BEGIN PROVIDED INFORMATION
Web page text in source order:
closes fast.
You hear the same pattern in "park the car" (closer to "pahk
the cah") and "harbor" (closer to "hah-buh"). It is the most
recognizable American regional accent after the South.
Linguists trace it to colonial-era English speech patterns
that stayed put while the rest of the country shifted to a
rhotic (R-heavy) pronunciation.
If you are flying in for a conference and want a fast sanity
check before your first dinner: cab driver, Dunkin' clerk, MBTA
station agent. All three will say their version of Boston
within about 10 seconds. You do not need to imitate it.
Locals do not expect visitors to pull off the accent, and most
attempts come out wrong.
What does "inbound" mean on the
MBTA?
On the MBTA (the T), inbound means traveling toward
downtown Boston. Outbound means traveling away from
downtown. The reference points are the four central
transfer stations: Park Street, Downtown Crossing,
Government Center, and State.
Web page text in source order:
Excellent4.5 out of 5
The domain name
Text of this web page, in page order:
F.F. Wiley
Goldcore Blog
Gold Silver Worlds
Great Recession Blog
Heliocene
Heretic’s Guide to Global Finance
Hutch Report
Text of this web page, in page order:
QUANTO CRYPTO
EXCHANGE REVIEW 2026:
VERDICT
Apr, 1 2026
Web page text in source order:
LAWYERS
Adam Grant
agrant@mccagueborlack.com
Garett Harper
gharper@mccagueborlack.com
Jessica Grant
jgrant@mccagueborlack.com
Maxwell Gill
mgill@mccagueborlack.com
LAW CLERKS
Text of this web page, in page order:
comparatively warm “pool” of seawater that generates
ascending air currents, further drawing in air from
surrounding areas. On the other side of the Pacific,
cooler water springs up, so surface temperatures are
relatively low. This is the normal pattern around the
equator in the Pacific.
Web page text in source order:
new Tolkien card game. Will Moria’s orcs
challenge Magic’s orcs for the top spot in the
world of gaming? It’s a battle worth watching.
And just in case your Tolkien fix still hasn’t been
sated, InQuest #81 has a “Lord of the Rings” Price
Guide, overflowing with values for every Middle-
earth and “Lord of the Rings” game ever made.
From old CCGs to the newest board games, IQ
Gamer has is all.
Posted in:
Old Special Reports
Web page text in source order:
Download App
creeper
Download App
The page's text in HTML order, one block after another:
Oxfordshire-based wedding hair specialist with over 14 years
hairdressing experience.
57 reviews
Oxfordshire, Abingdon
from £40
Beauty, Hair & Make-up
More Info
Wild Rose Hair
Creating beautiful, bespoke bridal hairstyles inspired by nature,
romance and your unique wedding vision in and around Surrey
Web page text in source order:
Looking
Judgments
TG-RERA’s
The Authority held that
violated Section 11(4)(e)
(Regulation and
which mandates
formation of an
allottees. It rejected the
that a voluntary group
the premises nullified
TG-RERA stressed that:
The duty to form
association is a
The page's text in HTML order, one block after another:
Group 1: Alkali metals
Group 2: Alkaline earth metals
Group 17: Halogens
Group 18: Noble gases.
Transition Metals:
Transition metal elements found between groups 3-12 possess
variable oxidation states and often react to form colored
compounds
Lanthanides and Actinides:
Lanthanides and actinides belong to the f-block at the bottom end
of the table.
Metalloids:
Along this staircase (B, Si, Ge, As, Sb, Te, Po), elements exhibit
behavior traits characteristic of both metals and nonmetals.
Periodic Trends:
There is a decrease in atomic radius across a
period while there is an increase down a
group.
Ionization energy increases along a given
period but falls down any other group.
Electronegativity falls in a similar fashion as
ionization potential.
END PROVIDED INFORMATION
WHAT YOU ARE ASKED TO DO »
Filter the entries down to the lines holding the string "Transition". Copy each of those lines.

FINAL ANSWER »
Transition Metals:
Transition metal elements found between groups 3-12 possess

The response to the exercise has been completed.